Published: Mon 24 Apr 2023, 11:18 AM

Last updated: Mon 24 Apr 2023, 11:19 AM

Mexico’s president suspended a tour of the Yucatan peninsula on Sunday after acknowledging he tested positive for the coronavirus, having previously suffered two bouts of Covid-19.

President Andrés Manuel López Obrador wrote in his social media accounts that “it isn’t serious.”


The comment followed reports in the local press that López Obrador felt faint on Sunday morning and had to cancel his tour, something his presidential spokesman denied.

López Obrador, 69, who has acknowledged a history of heart problems, wrote that he would isolate for “a few days” in Mexico City.


“My heart is 100 perc ent and as I have had to suspend the tour, I will be in Mexico City and celebrating, although from afar, the 16th birthday of (his son) Jesús Ernesto,” he wrote.

López Obrador was ill with Covid-19 in early 2021 and recovered after receiving what he described at the time as an experimental treatment. In January 2022, he announced he had come down with Covid-19 a second time, amid a spike in coronavirus infections in Mexico.

López Obrador declined to enact mandatory mask mandates and he refused to wear a mask even at the peak of the pandemic unless it was absolutely necessary, as on airline flights. He famously refused to use Mexico's presidential jet, which he recently announced had been sold to Tajikistan.

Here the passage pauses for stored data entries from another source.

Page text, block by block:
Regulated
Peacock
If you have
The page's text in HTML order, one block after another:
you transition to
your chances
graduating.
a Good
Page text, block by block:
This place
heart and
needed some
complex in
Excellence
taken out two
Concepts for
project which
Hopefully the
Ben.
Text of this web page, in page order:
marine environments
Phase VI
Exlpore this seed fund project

Presidential spokesman Jesús Ramírez did not immediately respond to a question about whether the president would return to Mexico City aboard a commercial airline flight.

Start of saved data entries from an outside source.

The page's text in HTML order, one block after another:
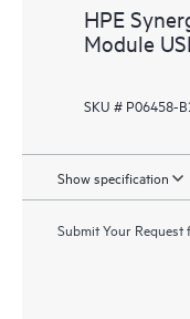
HPE
Module
SKU # P06458-
Show specification
Submit Your Request
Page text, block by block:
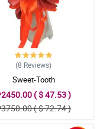
soon. Thank
(8 Reviews)
Sweet-Tooth
( $ 47.53 )
( $ 72.74 )

The president said that while he remains in isolation, Interior Secretary Adán Augusto López will fill in at the daily presidential morning news briefings.

That could provide a boost for the interior secretary's flagging campaign to win the presidential nomination of López Obrador’s Morena party for the 2024 elections. López, who is not related to the president, currently trails Mexico City Mayor Claudia Sheinbaum in most polls on the primary race.